5. The apparatus of claim 2, wherein a vertex of the conical shaped waveguide is placed at the center of the resonator, an opened bottom portion of the waveguide is provided with a curved surface having a same shape as the spherical shape of the resonator, the bottom portion of the waveguide corresponding to an external extended portion of the resonator.

6. The apparatus of claim 5, wherein the waveguide includes a conical shaped body portion, and a cover portion being fixed to the opened bottom portion.

7. The apparatus of claim 5, wherein the waveguide has at least one first outlet at an inclined plane to an internal area of the resonator in order to transmit microwaves into the resonator.

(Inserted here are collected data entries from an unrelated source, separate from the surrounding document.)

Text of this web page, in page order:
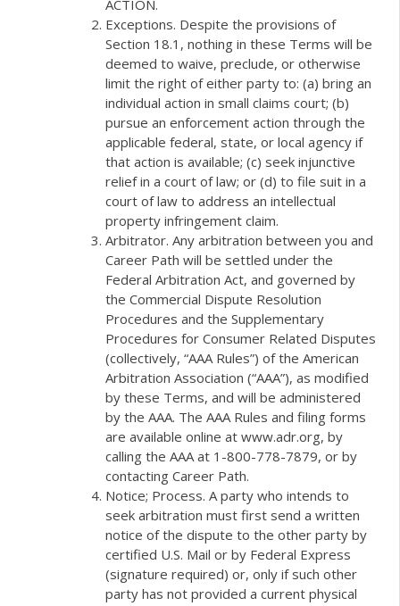
ACTION.
Exceptions. Despite the provisions of
Section 18.1, nothing in these Terms will be
deemed to waive, preclude, or otherwise
limit the right of either party to: (a) bring an
individual action in small claims court; (b)
pursue an enforcement action through the
applicable federal, state, or local agency if
that action is available; (c) seek injunctive
relief in a court of law; or (d) to file suit in a
court of law to address an intellectual
property infringement claim.
Arbitrator. Any arbitration between you and
Career Path will be settled under the
Federal Arbitration Act, and governed by
the Commercial Dispute Resolution
Procedures and the Supplementary
Procedures for Consumer Related Disputes
(collectively, “AAA Rules”) of the American
Arbitration Association (“AAA”), as modified
by these Terms, and will be administered
by the AAA. The AAA Rules and filing forms
are available online at www.adr.org, by
calling the AAA at 1-800-778-7879, or by
contacting Career Path.
Notice; Process. A party who intends to
seek arbitration must first send a written
notice of the dispute to the other party by
certified U.S. Mail or by Federal Express
(signature required) or, only if such other
party has not provided a current physical
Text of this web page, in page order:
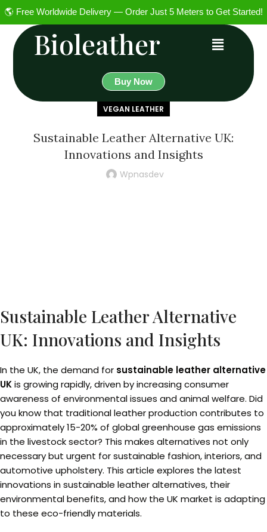
🌎 Free Worldwide Delivery — Order Just 5 Meters to Get Started!
Bioleather
Buy Now
VEGAN LEATHER
Sustainable Leather Alternative UK:
Innovations and Insights
Wpnasdev
Sustainable Leather Alternative
UK: Innovations and Insights
In the UK, the demand for sustainable leather alternative
UKis growing rapidly, driven by increasing consumer
awareness of environmental issues and animal welfare. Did
you know that traditional leather production contributes to
approximately 15-20% of global greenhouse gas emissions
in the livestock sector? This makes alternatives not only
necessary but urgent for sustainable fashion, interiors, and
automotive upholstery. This article explores the latest
innovations in sustainable leather alternatives, their
environmental benefits, and how the UK market is adapting
to these eco-friendly materials.
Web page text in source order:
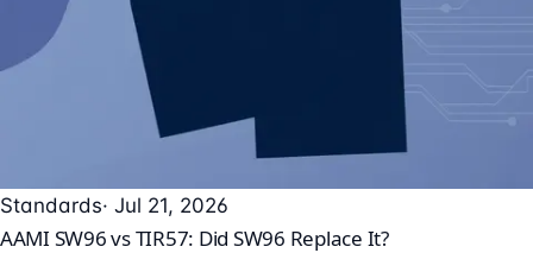
Standards· Jul 21, 2026
AAMI SW96 vs TIR57: Did SW96 Replace It?
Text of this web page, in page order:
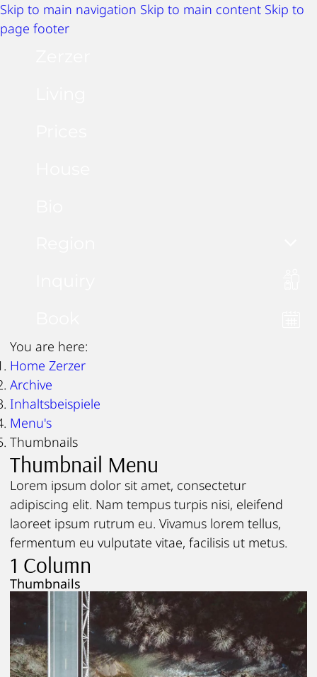
Skip to main navigation Skip to main content Skip to
page footer
You are here:
Home Zerzer
Archive
Inhaltsbeispiele
Menu's
Thumbnails
Thumbnail Menu
Lorem ipsum dolor sit amet, consectetur
adipiscing elit. Nam tempus turpis nisi, eleifend
laoreet ipsum rutrum eu. Vivamus lorem tellus,
fermentum eu vulputate vitae, facilisis ut metus.
1 Column
Thumbnails

8. The apparatus of claim 7, wherein a plurality of first outlets are provided with lengths in a radial direction of the resonator and centering around the vertex of the waveguide.

9. The apparatus of claim 7, wherein the at least one first outlet is arranged with a length in a radial direction of the resonator and at least one second outlet is arranged with a length in a circumferential direction of the resonator, the first and second outlets being centered around the vertex of the waveguide.

10. The apparatus of claim 5, wherein the vertex of the waveguide includes a concave portion for receiving the bulb.

11. The apparatus of claim 10, wherein a reflecting means is installed between the bulb and the concave potion of the waveguide in order to reflect the light emitted from the bulb.

12. The apparatus of claim 11, wherein the reflecting means is a reflecting mirror installed between the bulb and the concave portion of the waveguide.

13. The apparatus of claim 11, wherein the reflecting means is a reflecting layer coated onto an outer surface of the concave portion of the waveguide.

14. The apparatus of claim 1, further comprising:

a casing combined and fixed to a bottom portion of the waveguide at the external region of an extended portion of the resonator in order to cover the microwave generating means, a high voltage generator and a cooling unit.

15. The apparatus of claim 1, further comprising

a rotation shaft connected to the bulb and penetrating the waveguide; and

a bulb motor placed at a bottom surface of the waveguide and rotating the bulb by being connected to the end of the rotation shaft.

16. The apparatus of claim 1, wherein the microwave generating means is fixed to the waveguide at external region of an extended portion of the resonator.

17. A lighting apparatus using microwaves, comprising:

a resonator for transmitting a light and preventing an escape of the microwaves;

a waveguide for transmitting the microwaves into the resonator;

a microwave generating means installed on a side of the waveguide and transmitting the microwaves into the waveguide;

a bulb placed at a center of the resonator and emitting the light resulting from a plasma excited by the microwaves transmitted through the waveguide; and

outwardly extended flange portions respectively provided on the resonator and the waveguide, the waveguide being placed in an internal domain of the resonator and being fixed to the resonator by fixing means passing through the extended flange portions.

18. The apparatus of claim 17, wherein the waveguide is installed within a radial sector of the resonator.

19. The apparatus of claim 18, wherein the resonator has an opened portion for receiving the waveguide, and the waveguide is fixed to the resonator by being inserted into the open portion of the resonator.